Frequently asked questions about sanity check

How can I reproduce/debug a problem that appears during sanity check?

Look through the sanity check output to find the command being executed:

Command: ./reassemble /afs/ir/class/cs107/samples/sanity_tests/assign1/allswell_frags

Run that same command (in shell, gdb, or Valgrind) to replicate the situation being tested. You can also view the file contents (such as the allswell_frags file in the above command) to better understand what is being tested.

Is it possible to write a custom test to verify Valgrind correctness or memory/time efficiency?

No. Custom sanity check tests compare on output only. You will need to supplement with other forms of testing to verify those additional requirements.

What is the difference between a "MISMATCH" and a "NOT OK" result from sanity check?

Both are test failures, but for somewhat different reasons. MISMATCH indicates that your program successfully ran to completion but the output it produced did not match the output produced by the sample. NOT OK reports that your program did not successfully complete (exited due to a fatal error or timed out) and its output was not compared to the sample. Whether reported as MISMATCH or NOT OK, a sanity check failure indicates there is a problem with your program relative to the sample on that particular test.

If my program passes sanity check, does that mean it's perfect?

Passing sanity check indicates you've got those specific tests nailed, but it doesn't predict anything beyond that. You gain broader coverage by creating your own custom tests. The more comprehensive your tests, the more confidence you can have in the results.
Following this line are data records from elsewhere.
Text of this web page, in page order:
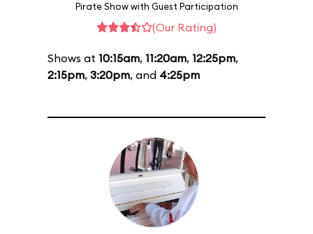
Pirate Show with Guest Participation
(Our Rating)
Shows at 10:15am, 11:20am, 12:25pm,
2:15pm, 3:20pm, and 4:25pm
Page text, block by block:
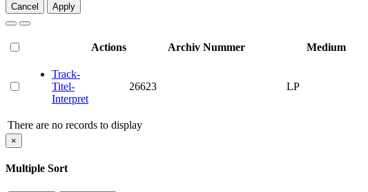
Cancel Apply
Actions Archiv Nummer Medium
Track-
Titel-
Interpret
26623 LP
There are no records to display
×
Multiple Sort
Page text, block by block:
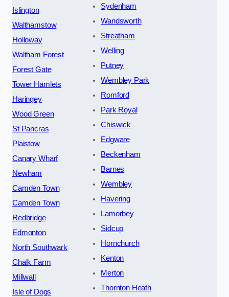
Islington
Walthamstow
Holloway
Waltham Forest
Forest Gate
Tower Hamlets
Haringey
Wood Green
St Pancras
Plaistow
Canary Wharf
Newham
Camden Town
Camden Town
Redbridge
Edmonton
North Southwark
Chalk Farm
Millwall
Isle of Dogs
Sydenham
Wandsworth
Streatham
Welling
Putney
Wembley Park
Romford
Park Royal
Chiswick
Edgware
Beckenham
Barnes
Wembley
Havering
Lamorbey
Sidcup
Hornchurch
Kenton
Merton
Thornton Heath
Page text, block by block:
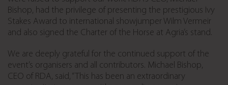
Bishop, had the privilege of presenting the prestigious Ivy
Stakes Award to international showjumper Wilm Vermeir
and also signed the Charter of the Horse at Agria’s stand.
We are deeply grateful for the continued support of the
event’s organisers and all contributors. Michael Bishop,
CEO of RDA, said, “This has been an extraordinary
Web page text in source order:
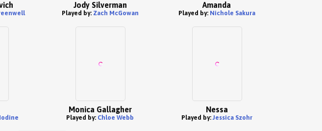
Jody Silverman
Played by: Zach McGowan
Amanda
Played by: Nichole Sakura
Monica Gallagher
Played by: Chloe Webb
Nessa
Played by:Jessica Szohr
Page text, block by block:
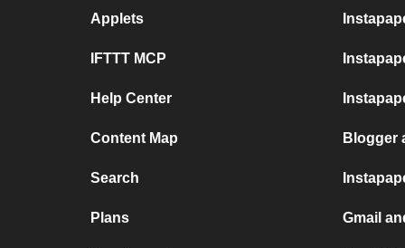
Applets
IFTTT MCP
Help Center
Content Map
Search
Plans
Blogger
Gmail
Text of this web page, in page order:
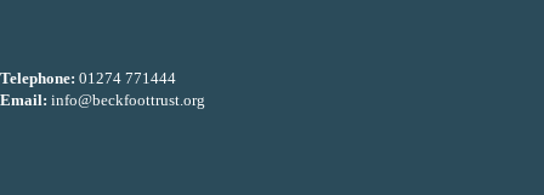
Telephone: 01274 771444
Email: info@beckfoottrust.org
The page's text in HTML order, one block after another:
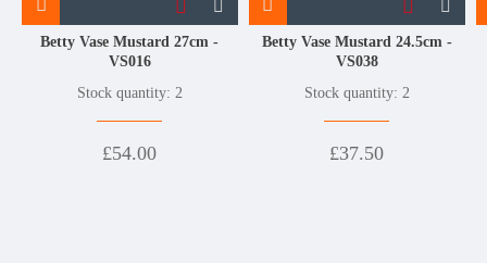
Betty Vase Mustard 27cm -
VS016
Stock quantity: 2
£54.00
Betty Vase Mustard 24.5cm -
VS038
Stock quantity: 2
£37.50
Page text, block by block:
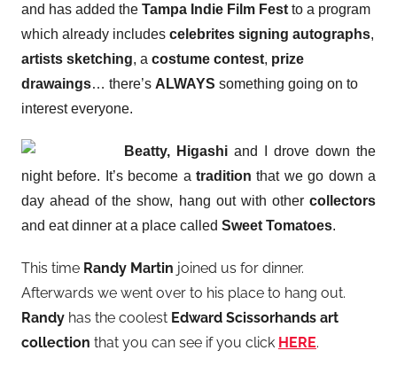
and has added the Tampa Indie Film Fest to a program
which already includes celebrites signing autographs,
artists sketching, a costume contest, prize
drawaings… there’s ALWAYS something going on to
interest everyone.
Beatty, Higashi and I drove down the
night before. It’s become a tradition that we go down a
day ahead of the show, hang out with other collectors
and eat dinner at a place called Sweet Tomatoes.
This time Randy Martin joined us for dinner.
Afterwards we went over to his place to hang out.
Randy has the coolest Edward Scissorhands art
collection that you can see if you click HERE.
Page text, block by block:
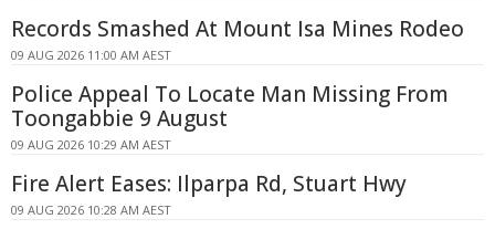
Records Smashed At Mount Isa Mines Rodeo
09 AUG 2026 11:00 AM AEST
Police Appeal To Locate Man Missing From
Toongabbie 9 August
09 AUG 2026 10:29 AM AEST
Fire Alert Eases: Ilparpa Rd, Stuart Hwy
09 AUG 2026 10:28 AM AEST
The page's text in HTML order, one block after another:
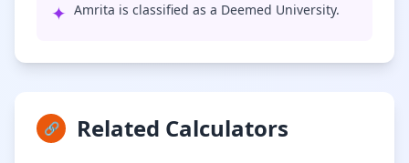
✦ Amrita is classified as a Deemed University.
🔗 Related Calculators
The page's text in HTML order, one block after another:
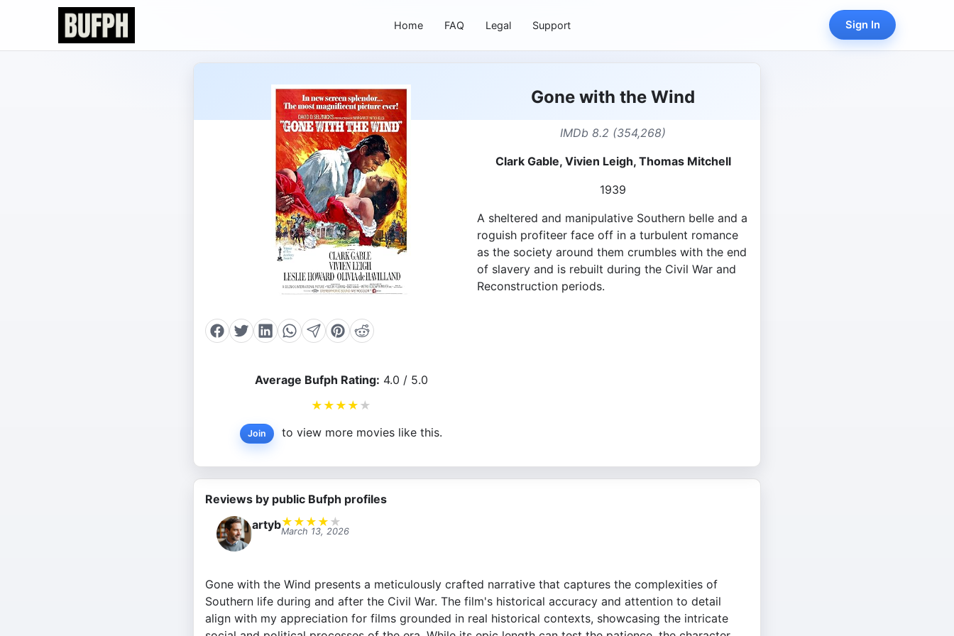
Home FAQ Legal Support Sign In
Average Bufph Rating: 4.0 / 5.0
★ ★ ★ ★ ★
Join to view more movies like this.
Gone with the Wind
IMDb 8.2 (354,268)
Clark Gable, Vivien Leigh, Thomas Mitchell
1939
A sheltered and manipulative Southern belle and a
roguish profiteer face off in a turbulent romance
as the society around them crumbles with the end
of slavery and is rebuilt during the Civil War and
Reconstruction periods.
Reviews by public Bufph profiles
artyb★ ★ ★ ★ ★
March 13, 2026
Gone with the Wind presents a meticulously crafted narrative that captures the complexities of
Southern life during and after the Civil War. The film's historical accuracy and attention to detail
align with my appreciation for films grounded in real historical contexts, showcasing the intricate
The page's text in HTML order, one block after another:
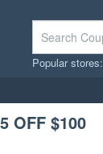
Popular stores:
OFF $100
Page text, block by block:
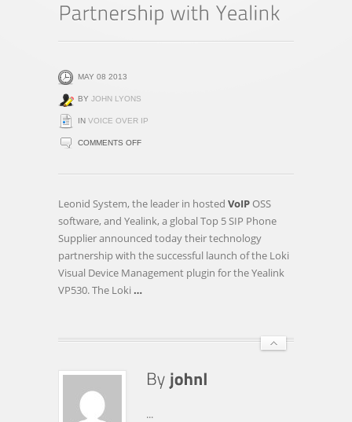
MAY 08 2013
BY JOHN LYONS
IN VOICE OVER IP
COMMENTS OFFON
SYSTEMS
PARTNERSHIP
Leonid System, the leader in hosted VoIPOSS
software, and Yealink, a global Top 5 SIP Phone
Supplier announced today their technology
partnership with the successful launch of the Loki
Visual Device Management plugin for the Yealink
VP530. The Loki …
...
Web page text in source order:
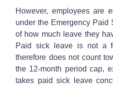
However, employees are
under the Emergency Paid
of how much leave they
Paid sick leave is not a
therefore does not count
the 12-month period cap,
takes paid sick leave
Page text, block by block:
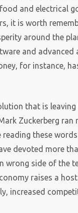
and electrical
it is worth
around the
and
for instance,
that is leaving
Zuckerberg
these
devoted more
wrong side of the
raises a
increased
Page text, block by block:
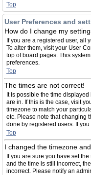
Top
User Preferences and
How do I change my
If you are a registered user, all
To alter them, visit your User
top of board pages. This
preferences.
Top
The times are not correct!
It is possible the time
are in. If this is the case, visit
timezone to match your
etc. Please note that changing
done by registered users. If
Top
I changed the timezone
If you are sure you have set
and the time is still incorrect,
incorrect. Please notify an
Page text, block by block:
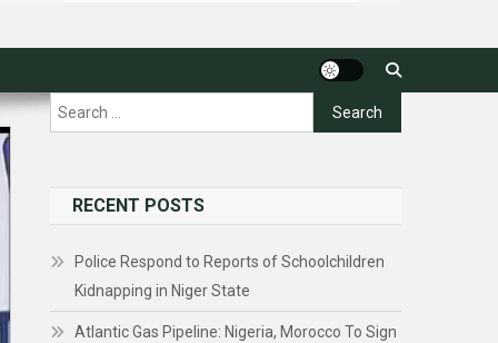
Search
RECENT POSTS
Police Respond to Reports of Schoolchildren
Kidnapping in Niger State
Atlantic Gas Pipeline: Nigeria, Morocco To Sign
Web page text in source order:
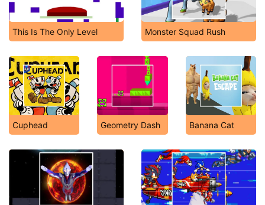
This Is The Only Level Monster Squad Rush
Cuphead Geometry Dash Banana Cat
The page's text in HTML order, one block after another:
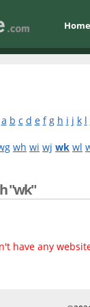
Home
a b c d e f g h i j k l
wh wi wj wk wl
"wk"
have any
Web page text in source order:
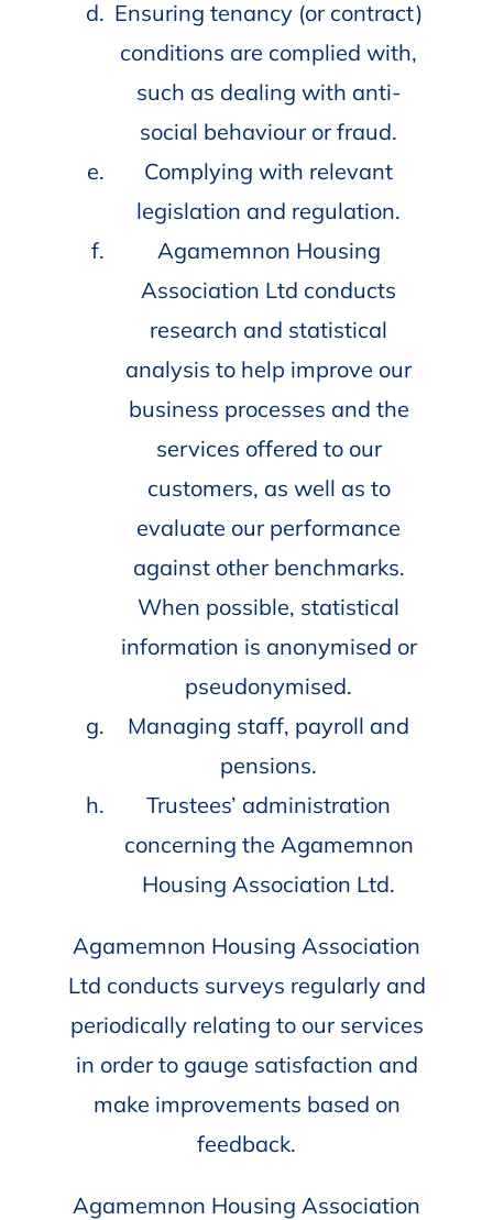
Ensuring tenancy (or contract)
conditions are complied with,
such as dealing with anti-
social behaviour or fraud.
Complying with relevant
legislation and regulation.
Agamemnon Housing
Association Ltd conducts
research and statistical
analysis to help improve our
business processes and the
services offered to our
customers, as well as to
evaluate our performance
against other benchmarks.
When possible, statistical
information is anonymised or
pseudonymised.
Managing staff, payroll and
pensions.
Trustees’ administration
concerning the Agamemnon
Housing Association Ltd.
Agamemnon Housing Association
Ltd conducts surveys regularly and
periodically relating to our services
in order to gauge satisfaction and
make improvements based on
feedback.
Agamemnon Housing Association
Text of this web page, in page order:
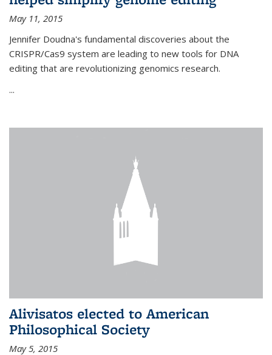
May 11, 2015
Jennifer Doudna's fundamental discoveries about the
CRISPR/Cas9 system are leading to new tools for DNA
editing that are revolutionizing genomics research.
...
Alivisatos elected to American
Philosophical Society
May 5, 2015
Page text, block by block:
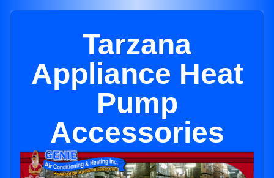
Tarzana
Appliance Heat
Pump
Accessories
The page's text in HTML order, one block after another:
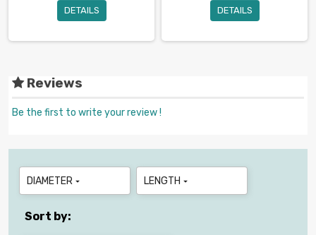
DETAILS DETAILS
Reviews
Be the first to write your review !
DIAMETER  LENGTH 
Sort by:
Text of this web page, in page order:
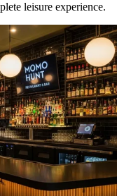
leisure experience.
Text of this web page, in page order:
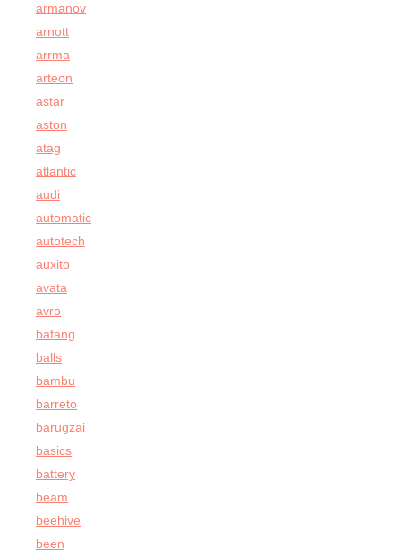
armanov
arnott
arrma
arteon
astar
aston
atag
atlantic
audi
automatic
autotech
auxito
avata
avro
bafang
balls
bambu
barreto
barugzai
basics
battery
beam
beehive
been
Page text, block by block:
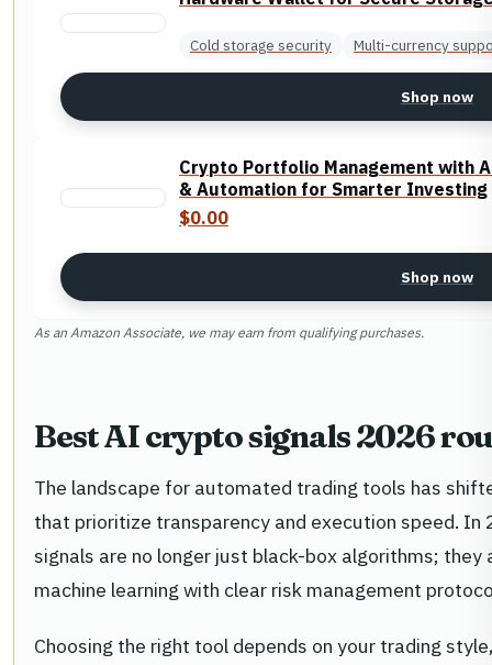
Cold storage security Multi-currency
Shop now
Crypto Portfolio Management with
& Automation for Smarter Investing
$0.00
Shop now
As an Amazon Associate, we may earn from qualifying purchases.
Best AI crypto signals 2026
The landscape for automated trading tools has
that prioritize transparency and execution speed.
signals are no longer just black-box algorithms;
machine learning with clear risk management
Choosing the right tool depends on your trading
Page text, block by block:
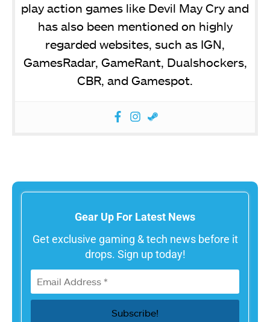
play action games like Devil May Cry and
has also been mentioned on highly
regarded websites, such as IGN,
GamesRadar, GameRant, Dualshockers,
CBR, and Gamespot.
Gear Up For Latest News
Get exclusive gaming & tech news before it
drops. Sign up today!
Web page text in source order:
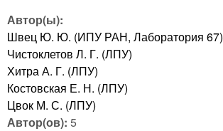
Автор(ы):
Швец Ю. Ю. (ИПУ РАН, Лаборатория 67)
Чистоклетов Л. Г. (ЛПУ)
Хитра А. Г. (ЛПУ)
Костовская Е. Н. (ЛПУ)
Цвок М. С. (ЛПУ)
Автор(ов): 5
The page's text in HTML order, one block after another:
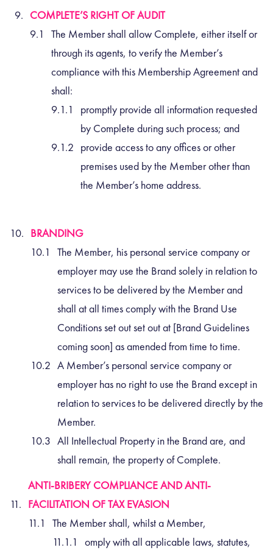
COMPLETE’S RIGHT OF AUDIT
The Member shall allow Complete, either itself or
through its agents, to verify the Member’s
compliance with this Membership Agreement and
shall:
promptly provide all information requested
by Complete during such process; and
provide access to any offices or other
premises used by the Member other than
the Member’s home address.
BRANDING
The Member, his personal service company or
employer may use the Brand solely in relation to
services to be delivered by the Member and
shall at all times comply with the Brand Use
Conditions set out set out at [Brand Guidelines
coming soon] as amended from time to time.
A Member’s personal service company or
employer has no right to use the Brand except in
relation to services to be delivered directly by the
Member.
All Intellectual Property in the Brand are, and
shall remain, the property of Complete.
ANTI-BRIBERY COMPLIANCE AND ANTI-
FACILITATION OF TAX EVASION
The Member shall, whilst a Member,
omply with all applicable laws, statutes,
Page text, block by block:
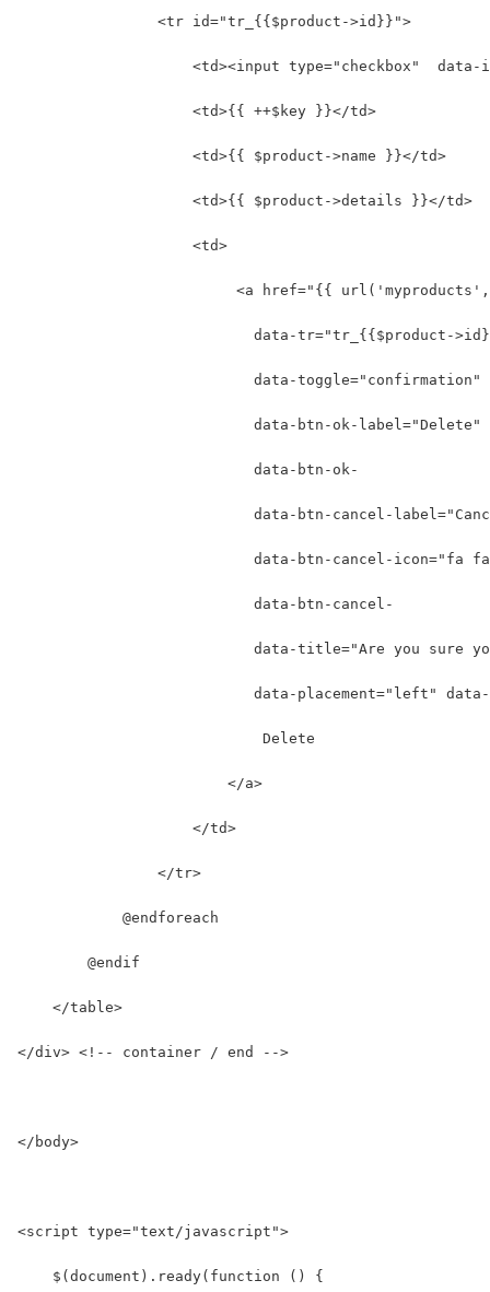
                <tr id="tr_{{$product->id}}">
<td><input type="checkbox"  data-
                    <td>{{ ++$key }}</td>
                    <td>{{ $product->name }}</td>
                    <td>{{ $product->details }}</td>
                    <td>
<a href="{{
data-tr="tr_{{$product-
                           data-toggle="confirmation"
data-btn-ok-
                           data-btn-ok-
data-btn-cancel-
data-btn-cancel-icon="fa
                           data-btn-cancel-
data-title="Are you sure
data-placement="left"
                            Delete
                        </a>
                    </td>
                </tr>
            @endforeach
        @endif
    </table>
</div> <!-- container / end -->
</body>
<script type="text/javascript">
    $(document).ready(function () {
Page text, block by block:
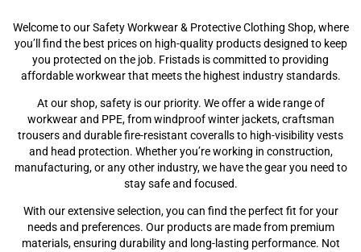
Welcome to our Safety Workwear & Protective Clothing Shop, where
you’ll find the best prices on high-quality products designed to keep
you protected on the job. Fristads is committed to providing
affordable workwear that meets the highest industry standards.
At our shop, safety is our priority. We offer a wide range of
workwear and PPE, from windproof winter jackets, craftsman
trousers and durable fire-resistant coveralls to high-visibility vests
and head protection. Whether you’re working in construction,
manufacturing, or any other industry, we have the gear you need to
stay safe and focused.
With our extensive selection, you can find the perfect fit for your
needs and preferences. Our products are made from premium
materials, ensuring durability and long-lasting performance. Not
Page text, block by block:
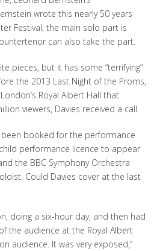
wrote this nearly 50 years
Festival; the main solo part is
can also take the part.
pieces, but it has some “terrifying”
the 2013 Last Night of the Proms,
Royal Albert Hall that
viewers, Davies received a call.
booked for the performance
performance licence to appear
the BBC Symphony Orchestra
Could Davies cover at the last
doing a six-hour day, and then had
the audience at the Royal Albert
audience. It was very exposed,”
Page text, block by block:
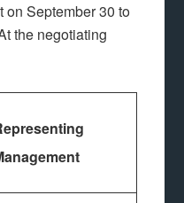
on September 30 to
the negotiating
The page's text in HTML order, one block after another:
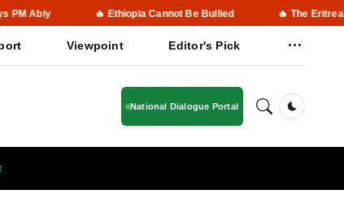
🔥 Ethiopia Cannot Be Bullied 🔥 The Eritrean People
Viewpoint Editor's Pick
National Dialogue Portal
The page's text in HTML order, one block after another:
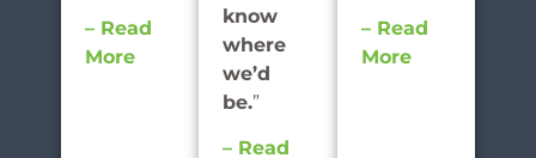
– Read
More
know
where
we’d
be.”
– Read
– Read
More
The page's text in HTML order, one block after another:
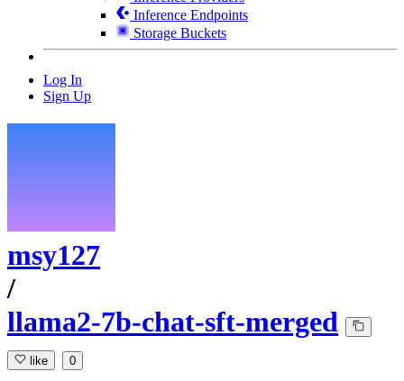
Inference Endpoints
Storage Buckets
Log In
Sign Up
msy127
/
llama2-7b-chat-sft-merged
like 0
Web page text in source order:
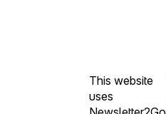
This website
uses
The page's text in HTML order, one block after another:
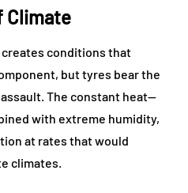
Climate
creates conditions that
but tyres bear the
The constant heat—
with extreme humidity,
at rates that would
climates.
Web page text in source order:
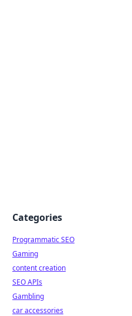
Categories
Programmatic SEO
Gaming
content creation
SEO APIs
Gambling
car accessories
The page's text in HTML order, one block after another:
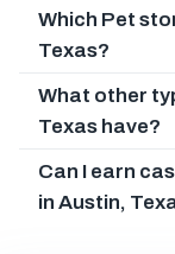
Which Pet
Texas?
What other
Texas have?
Can I earn
in Austin,
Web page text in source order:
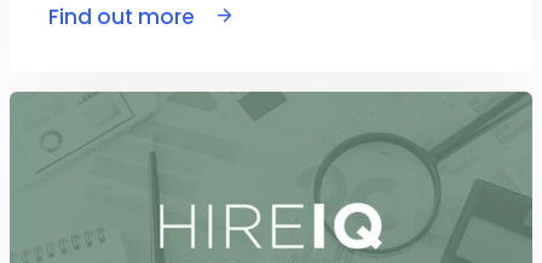
Find out more
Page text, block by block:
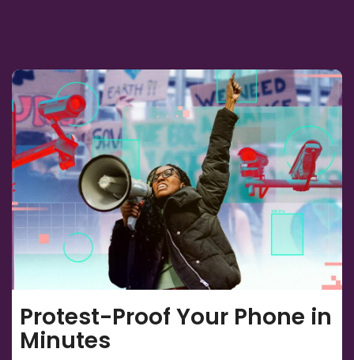
Protest-Proof Your Phone in
Minutes

Conversely, if my program fails sanity check, am I hosed?

Passing sanity check is generally a necessary condition for a good grading outcome, any failures are cause for alarm and should be investigated and resolved before submitting. That said, sanity check only accepts output that is an exact match and there are a few situations, such as allowed latitude in the spec or equivalent re-wording of error messages, where a mismatch is not actually an error--- i.e. the program's behavior is a valid alternative to the sample, but sanity check doesn't know that. The autotester defers these cases to the judgment of the grading TA to identify whether such mismatches are true failures or harmless variation.

Submit seems to expect that my program pass sanity. Can I hard-code my program to work on exactly/only those inputs so that it passes sanity and can be submitted?

No. Any submission that attempts to defraud the results of automated testing will be rejected from grading and receive a 0 score. Although we recommend that you resolve any sanity check failures before submit, it is possible to submit a program that doesn't pass sanity by simply skipping the sanity check during the submit process.